Rose Mary Knick filed the suit after Scott Township officials entered her property without a warrant under the suspicion that certain stones on her land were grave markers. Town law permits officials to enter any grounds for the purpose of identifying a cemetery, and requires that private properties containing cemeteries be open during the day, but Knick said the intrusion amounted to an unconstitutional taking in violation of the Fifth Amendment.

Though the Third Circuit found the law “extraordinary and constitutionally suspect,” it threw out Knick’s suit for failure to exhaust state-level inverse-condemnation proceedings.

The Supreme Court vacated that judgment this morning in a 5-4 decision. Now, property owners have the right to bring takings suits directly to federal court.

Chief Justice John Roberts delivered the majority opinion, writing that the court has a history of recognizing that property owners may bring taking suits as soon as their property has been taken, regardless of other remedies.

The court overturned part of its decision in the 1985 case Williamson County v. Hamilton Bank, which forced property owners to exhaust all state-level options first.

Robert said the town interpreted too broadly statements from prior cases that the takings clause “‘does not provide or require that compensation shall be actually paid in advance of the occupancy of the land to be taken.”

“Those statements concerned request for injunctive relief and, and the availability of subsequent compensation meant that such an equitable remedy was not available,” he wrote. “Simply because the property owner was not entitled to injunctive relief at the time of taking does not mean there was no violation of the takings clause at that time.”

Roberts said there were several factors that attributed to overruling the state-litigation requirement of Williamson County, which he called a “poorly reasoned” decision.

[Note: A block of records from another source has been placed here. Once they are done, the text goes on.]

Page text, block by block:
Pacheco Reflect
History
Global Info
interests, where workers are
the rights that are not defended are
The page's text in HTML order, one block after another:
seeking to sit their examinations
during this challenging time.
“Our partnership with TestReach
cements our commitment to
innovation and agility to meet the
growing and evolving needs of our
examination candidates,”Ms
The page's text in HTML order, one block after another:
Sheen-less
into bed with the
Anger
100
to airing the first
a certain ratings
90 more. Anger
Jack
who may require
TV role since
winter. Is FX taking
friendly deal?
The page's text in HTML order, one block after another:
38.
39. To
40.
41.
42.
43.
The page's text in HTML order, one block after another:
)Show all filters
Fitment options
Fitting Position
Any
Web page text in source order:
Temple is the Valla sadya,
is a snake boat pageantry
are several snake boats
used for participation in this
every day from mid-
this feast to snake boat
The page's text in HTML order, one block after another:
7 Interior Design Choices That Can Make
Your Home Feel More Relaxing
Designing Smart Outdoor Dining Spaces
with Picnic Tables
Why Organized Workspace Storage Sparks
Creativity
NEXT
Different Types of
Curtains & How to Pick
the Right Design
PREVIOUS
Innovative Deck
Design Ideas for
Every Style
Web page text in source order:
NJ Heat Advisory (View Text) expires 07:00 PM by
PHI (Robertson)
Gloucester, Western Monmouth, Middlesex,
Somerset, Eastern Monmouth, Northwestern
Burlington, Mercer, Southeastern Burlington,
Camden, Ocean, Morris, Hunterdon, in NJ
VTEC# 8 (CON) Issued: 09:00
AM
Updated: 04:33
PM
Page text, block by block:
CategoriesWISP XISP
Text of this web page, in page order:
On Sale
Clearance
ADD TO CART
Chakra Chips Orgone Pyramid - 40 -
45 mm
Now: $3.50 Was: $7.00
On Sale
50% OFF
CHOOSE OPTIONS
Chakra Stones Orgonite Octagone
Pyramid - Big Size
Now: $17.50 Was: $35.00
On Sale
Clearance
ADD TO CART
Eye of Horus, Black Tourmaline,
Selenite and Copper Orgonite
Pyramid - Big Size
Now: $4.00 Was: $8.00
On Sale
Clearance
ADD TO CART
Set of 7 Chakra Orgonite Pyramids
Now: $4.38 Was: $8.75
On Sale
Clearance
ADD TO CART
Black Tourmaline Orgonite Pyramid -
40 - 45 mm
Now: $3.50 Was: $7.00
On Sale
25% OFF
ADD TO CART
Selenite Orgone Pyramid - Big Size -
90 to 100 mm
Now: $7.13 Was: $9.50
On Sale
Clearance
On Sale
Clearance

Williamson County envisioned that takings plaintiffs would ripen their federal claims in state court and then, if necessary, bring a federal suit,” the ruling states. “But, as we held in San Remo [Hotel v. San Francisco], the state court’s resolution of the plaintiff ’s inverse condemnation claim has preclusive effect in any subsequent federal suit.”

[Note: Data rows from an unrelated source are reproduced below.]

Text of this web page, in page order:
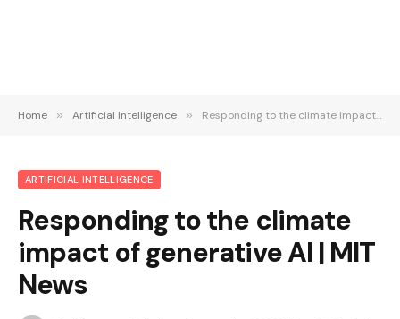
Home » Artificial Intelligence » Responding to the climate impact of generative AI | MIT News
ARTIFICIAL INTELLIGENCE
Responding to the climate
impact of generative AI | MIT
News
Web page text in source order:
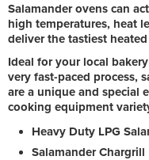
Salamander ovens can
high temperatures, heat
deliver the tastiest
Ideal for your local
very fast-paced process,
are a unique and special
cooking equipment
Heavy Duty LPG
Salamander Chargrill
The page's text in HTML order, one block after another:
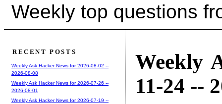
Weekly top questions
Weekly
11-24 --
RECENT POSTS
Weekly Ask Hacker News for 2026-08-02 --
2026-08-08
Weekly Ask Hacker News for 2026-07-26 --
2026-08-01
Weekly Ask Hacker News for 2026-07-19 --
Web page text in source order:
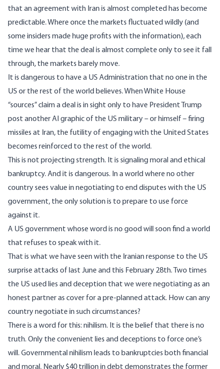
that an agreement with Iran is almost completed has become
predictable. Where once the markets fluctuated wildly (and
some insiders made huge profits with the information), each
time we hear that the deal is almost complete only to see it fall
through, the markets barely move.
It is dangerous to have a US Administration that no one in the
US or the rest of the world believes. When White House
“sources” claim a deal is in sight only to have President Trump
post another AI graphic of the US military – or himself – firing
missiles at Iran, the futility of engaging with the United States
becomes reinforced to the rest of the world.
This is not projecting strength. It is signaling moral and ethical
bankruptcy. And it is dangerous. In a world where no other
country sees value in negotiating to end disputes with the US
government, the only solution is to prepare to use force
against it.
A US government whose word is no good will soon find a world
that refuses to speak with it.
That is what we have seen with the Iranian response to the US
surprise attacks of last June and this February 28th. Two times
the US used lies and deception that we were negotiating as an
honest partner as cover for a pre-planned attack. How can any
country negotiate in such circumstances?
There is a word for this: nihilism. It is the belief that there is no
truth. Only the convenient lies and deceptions to force one’s
will. Governmental nihilism leads to bankruptcies both financial
and moral. Nearly $40 trillion in debt demonstrates the former
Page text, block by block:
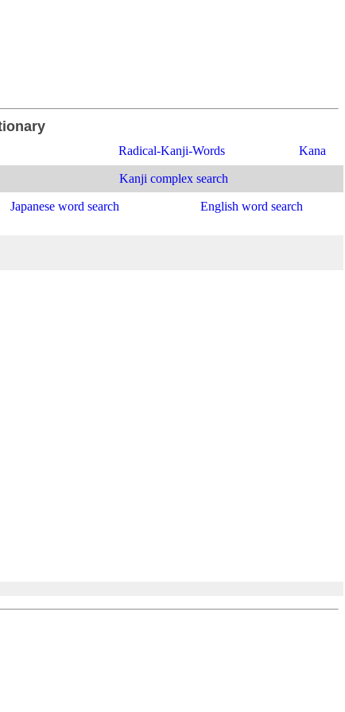
Radical-Kanji-Words Kana
Kanji complex search
Japanese word search English word search
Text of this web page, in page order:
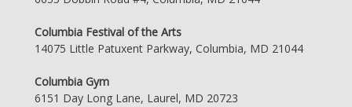
Columbia Festival of the Arts
14075 Little Patuxent Parkway, Columbia, MD 21044
Columbia Gym
6151 Day Long Lane, Laurel, MD 20723
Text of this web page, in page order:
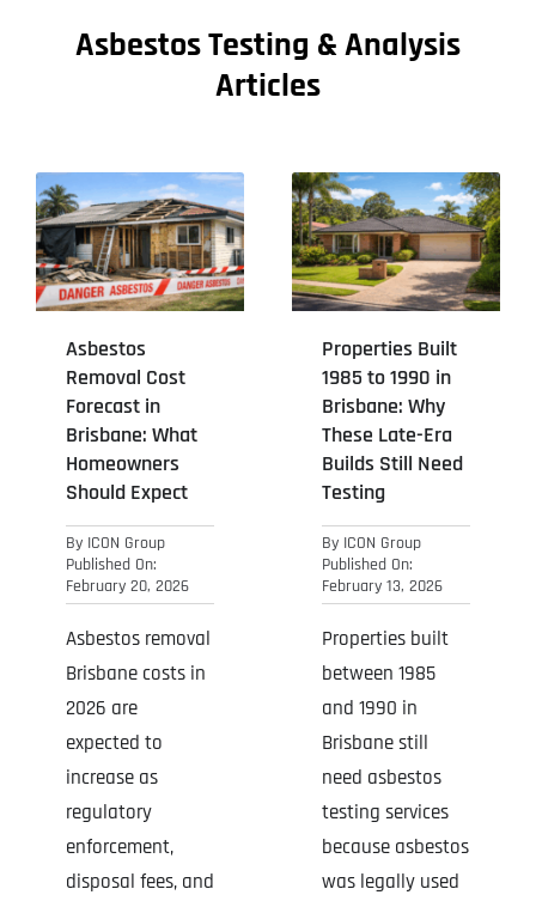
Asbestos Testing & Analysis
Articles
Asbestos
Removal Cost
Forecast in
Brisbane: What
Homeowners
Should Expect
By ICON Group
Published On:
February 20, 2026
Asbestos removal
Brisbane costs in
2026 are
expected to
increase as
regulatory
enforcement,
disposal fees, and
Properties Built
1985 to 1990 in
Brisbane: Why
These Late-Era
Builds Still Need
Testing
By ICON Group
Published On:
February 13, 2026
Properties built
between 1985
and 1990 in
Brisbane still
need asbestos
testing services
because asbestos
was legally used
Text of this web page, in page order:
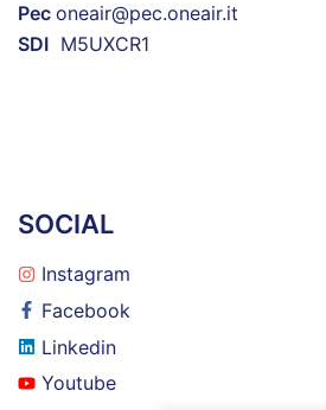
Pec oneair@pec.oneair.it
SDI M5UXCR1
SOCIAL
Instagram
Facebook
Linkedin
Youtube
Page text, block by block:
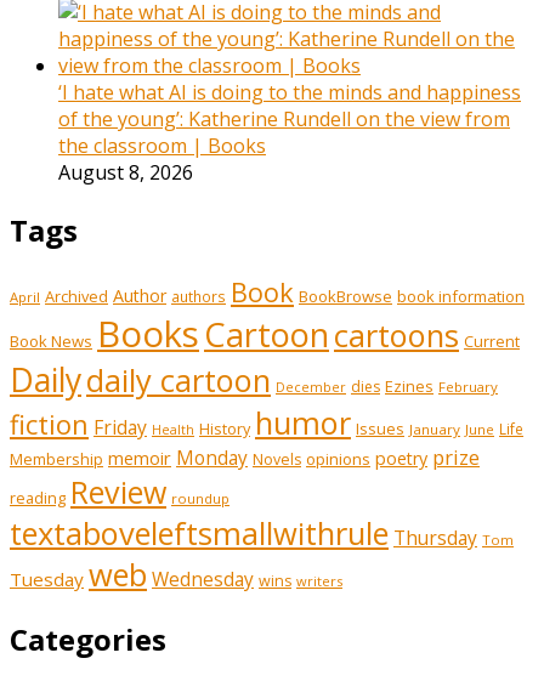
‘I hate what AI is doing to the minds and happiness
of the young’: Katherine Rundell on the view from
the classroom | Books
August 8, 2026
Tags
April Archived Author authors Book BookBrowse book information
Book News BooksCartoon cartoons Current
Dailydaily cartoon December dies Ezines February
fiction Friday Health History humor Issues January June Life
Membership memoir Monday Novels opinions poetry prize
reading Review roundup
textaboveleftsmallwithrule Thursday Tom
Tuesday web Wednesday wins writers
Categories

The chief justice added, “Our holding that uncompensated takings violate the Fifth Amendment will not expose governments to new liability; it will simply allow into federal court takings claims that otherwise would have been brought as inverse condemnation suits in state court.”

Roberts was joined in the majority by Justices Samuel Alito, Neil Gorsuch, Brett Kavanaugh and Clarence Thomas, who filed a concurring opinion.

Thomas said the majority correctly interpreted the takings clause by holding that “violation of this clause occurs as soon as the government takes property without paying for it.”

In a dissenting opinion from the court’s liberal wing, Justice Elena Kagan wrote that overturning Williamson County reverses “an understanding of the Fifth Amendment’s takings clause stretching back to the late 1800s.”

“The majority today holds, in conflict with precedent after precedent, that a government violates the Constitution whenever it takes property without advance compensation—no matter how good its commitment to pay,” she wrote. “That conclusion has no basis in the takings clause. Its consequence is to channel a mass of quintessentially local cases involving complex state-law issues into federal courts.”

Kagan was joined in her dissent by Justices Ruth Bader Ginsburg, Stephen Breyer and Sonia Sotomayor.

Pacific Legal Foundation attorney Dave Breemer, who represented Knick in the case, said in a statement that the decision was “a long time coming” for her and other property owners.

“The court’s decision sends a message that constitutionally-based property rights deserve federal protection just like other rights,” Breemer said. “Thanks to Rose’s courage and the Supreme Court’s careful examination of the issue, property owners now have access to the federal courts when they seek to protect their federal property rights from overreaching government.”